Iqaluit shelter board eyes vacated RCMP building

Group says larger building could accommodate programs

By GABRIEL ZARATE

The group that runs the Uquutaq Emergency Shelter for men in Iqaluit is making a pitch to acquire the now-vacant RCMP Iqaluit detachment building on Astro Hill. (PHOTO BY GABRIEL ZÁRATE)


The group that runs the Uquutaq Emergency Shelter for men in Iqaluit is making a pitch to acquire the now-vacant RCMP Iqaluit detachment building on Astro Hill. (PHOTO BY GABRIEL ZÁRATE)

The board that runs the Uquutaq Emergency Shelter in Iqaluit wants to move into the vacant RCMP detachment building on the side of Astro Hill.

The Iqaluit RCMP detachment has moved into a new headquarters building on Federal Road.

In a presentation to Iqaluit city council on May 11, Monte Kehler, the chair of the Uquutaq Society, said the current shelter doesn’t have the capacity to offer programs that could help its residents become more independent.

Located in Iqaluit’s Lower Base, the building is zoned so that it can’t be occupied during the day.
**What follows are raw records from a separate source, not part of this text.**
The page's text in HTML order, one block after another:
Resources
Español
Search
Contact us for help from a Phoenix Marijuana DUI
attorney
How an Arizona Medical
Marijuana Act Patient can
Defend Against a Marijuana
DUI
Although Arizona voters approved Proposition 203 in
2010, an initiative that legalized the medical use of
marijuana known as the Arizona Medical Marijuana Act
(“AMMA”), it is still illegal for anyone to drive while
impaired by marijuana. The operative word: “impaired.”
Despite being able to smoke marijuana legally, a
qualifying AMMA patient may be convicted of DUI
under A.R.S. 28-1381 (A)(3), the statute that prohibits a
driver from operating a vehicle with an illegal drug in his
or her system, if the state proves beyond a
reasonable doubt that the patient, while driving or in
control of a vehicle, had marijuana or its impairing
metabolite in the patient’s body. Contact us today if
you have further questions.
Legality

Residents must leave the building in the morning and not return until after 5:00 p.m.

Kehler said if the shelter were moved to the former RCMP building there also would be room to set up different types of living spaces, so some people could stay in their own rooms and others, perhaps, in their own apartments.

The Uquutaq group has applied under a special program to acquire the building from the federal government.
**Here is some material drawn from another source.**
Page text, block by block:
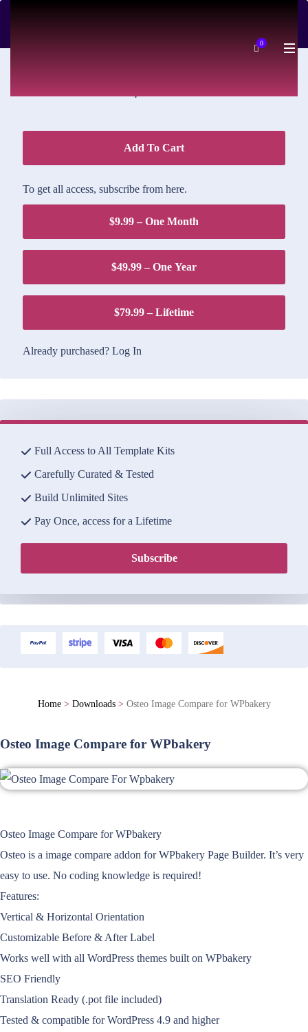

Uquutaq secretary-treasurer Terry Ma said a facility with more independent housing arrangements might also draw out Iqaluit’s “hidden homeless” — mostly shack-dwellers and long-term couch surfers.

No one knows how many such people live in Iqaluit.
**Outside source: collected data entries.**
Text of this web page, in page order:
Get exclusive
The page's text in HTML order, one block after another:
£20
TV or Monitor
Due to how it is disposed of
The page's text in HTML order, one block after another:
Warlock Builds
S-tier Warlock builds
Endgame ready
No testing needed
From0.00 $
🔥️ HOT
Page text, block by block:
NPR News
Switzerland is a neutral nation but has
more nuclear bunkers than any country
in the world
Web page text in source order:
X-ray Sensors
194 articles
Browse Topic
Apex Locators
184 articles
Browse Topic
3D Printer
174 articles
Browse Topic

The current shelter offers 20 beds in three dormitory rooms, a kitchen, bathrooms and a common area with sofas and televisions.

The shelter’s manager, Doug Cox, explained the problem isn’t capacity. He said the shelter is never too full.

But, because the men can’t stay there during the day, there are no programs to help them develop the life skills they need to eventually leave the shelter for regular housing.

A new facility could offer programs like cooking, money management and job-hunting, he said.

Without them, long-term residents of Uquutaq have a hard time finding a way to leave.

“Seventy-five per cent of the guys that live here actually live here,” Cox said. “We know pretty much who’s coming in every night. It’s pretty much the same guys.”

Uquutaq’s bunk beds are tidy, but obviously lived-in. There are footlockers underneath each one for the men to secure their personal belongings.

The men who stay at Uquutaq range from youths to elders. Cox said he knows three men who belong in the Iqaluit elders home, but tht facility is likely full right now.

Some of the younger men are stuck there because they can’t get housing. Single, able-bodied men get low-priority on waiting lists for public housing compared with families, pregnant women or young mothers.

Cox said there are a few residents who will never be able to live on their own without supervision because of mental or physical problems, but they are a minority.

Some men check in at the beginning of every month, before pay-days, just to stay away from family members with drug or alcohol problems.

Many of the longer-term residents are from outside Iqaluit.

Some are facing criminal charges, housed at Uquutaq instead of the overcrowded Baffin Correctional Centre until they are acquitted or sentenced.

Some residents cannot return to their home communities because they aren’t welcome there because of something they did or are believed to have done.